Files
explorer/docs/plans/software-hashes.md

4.1 KiB

Software Hashes Plan

Plan for adding a derived software_hashes table, its update pipeline, and JSON snapshot lifecycle to survive DB wipes.


1) Goals and Scope (Plan Step 1)

  • Create and maintain software_hashes for (at this stage) tape-image downloads.
  • Preserve existing _CONTENTS folders; only create missing ones.
  • Export software_hashes to JSON after each bulk update.
  • Reimport software_hashes JSON during DB wipe in bin/import_mysql.sh (or a helper script it invokes).
  • Ensure all scripts are idempotent and resume-safe.

2) Confirm Pipeline Touchpoints (Plan Step 2)

  • Verify bin/import_mysql.sh is the authoritative DB wipe/import entry point.
  • Confirm bin/sync-downloads.mjs remains responsible only for CDN cache sync.
  • Confirm src/server/schema/zxdb.ts uses downloads.id as the natural FK target.

3) Define Data Model: software_hashes (Plan Step 3)

Table naming and FK alignment

  • Table: software_hashes.
  • FK: download_iddownloads.id.
  • Column names follow existing DB snake_case conventions.

Planned columns

  • download_id (PK or unique index; FK to downloads.id)
  • md5
  • crc32
  • size_bytes
  • updated_at

Planned indexes / constraints

  • Unique index on download_id.
  • Index on md5 for reverse lookup.
  • Index on crc32 for reverse lookup.

4) Define JSON Snapshot Format (Plan Step 4)

Location

  • Default: data/zxdb/software_hashes.json (or another agreed path).

Structure

{
  "exportedAt": "2026-02-17T15:18:00.000Z",
  "rows": [
    {
      "download_id": 123,
      "md5": "...",
      "crc32": "...",
      "size_bytes": 12345,
      "updated_at": "2026-02-17T15:18:00.000Z"
    }
  ]
}

Planned import policy

  • If snapshot exists: truncate software_hashes and bulk insert.
  • If snapshot missing: log and continue without error.

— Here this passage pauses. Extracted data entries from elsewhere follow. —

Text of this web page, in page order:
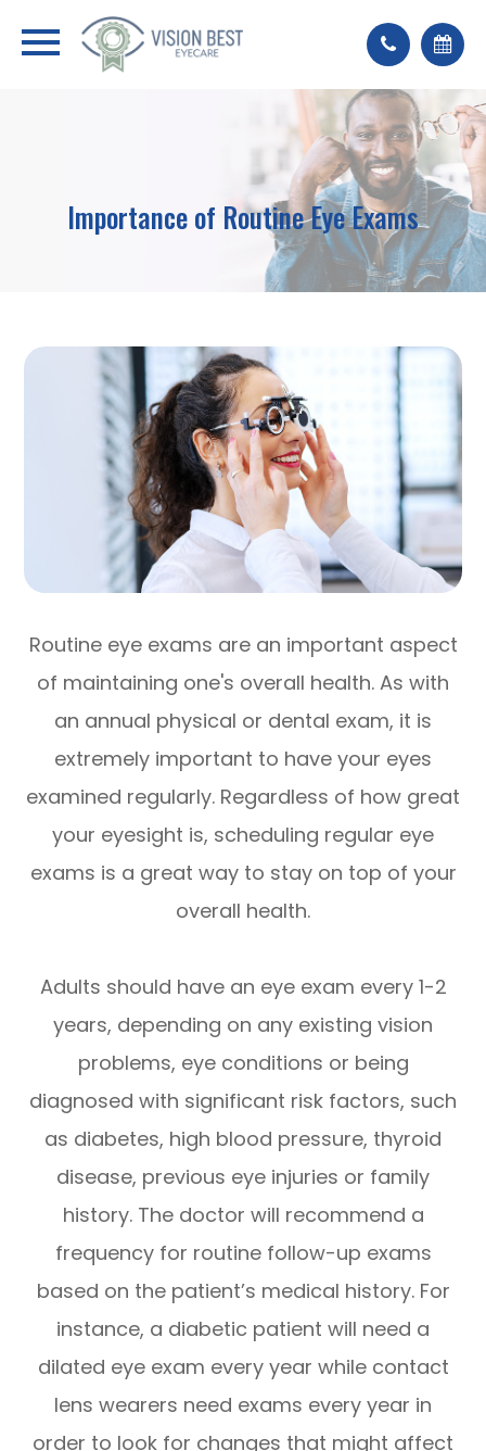
Importance of Routine Eye Exams
Routine eye exams are an important aspect
of maintaining one's overall health. As with
an annual physical or dental exam, it is
extremely important to have your eyes
examined regularly. Regardless of how great
your eyesight is, scheduling regular eye
exams is a great way to stay on top of your
overall health.
Adults should have an eye exam every 1-2
years, depending on any existing vision
problems, eye conditions or being
diagnosed with significant risk factors, such
as diabetes, high blood pressure, thyroid
disease, previous eye injuries or family
history. The doctor will recommend a
frequency for routine follow-up exams
based on the patient’s medical history. For
instance, a diabetic patient will need a
dilated eye exam every year while contact
lens wearers need exams every year in
order to look for changes that might affect

5) Implement Tape Image Update Workflow (Plan Step 5)

Planned script

  • bin/update-software-hashes.mjs (name can be adjusted).

Planned input dataset

  • Query downloads for tape-image rows (filter by filetype_id or joined filetypes table).

Planned per-item process

  1. Resolve local zip path using the same CDN mapping used by sync-downloads.
  2. Compute _CONTENTS folder name: <zip filename>_CONTENTS (exact match).
  3. If _CONTENTS exists, keep it untouched.
  4. If missing, extract zip into _CONTENTS using a library that avoids shell expansion issues with brackets.
  5. Locate tape file inside (.tap, .tzx, .pzx, .csw):
    • Apply a deterministic priority order.
    • If multiple candidates remain, log and skip (or record ambiguity).
  6. Compute md5, crc32, and size_bytes for the selected file.
  7. Upsert into software_hashes keyed by download_id.

Planned error handling

  • Log missing zips or missing tape files.
  • Continue after recoverable errors; fail only on critical DB errors.

6) Implement JSON Export Lifecycle (Plan Step 6)

  • After each bulk update, export software_hashes to JSON.
  • Write atomically (temp file + rename).
  • Include exportedAt timestamp in snapshot.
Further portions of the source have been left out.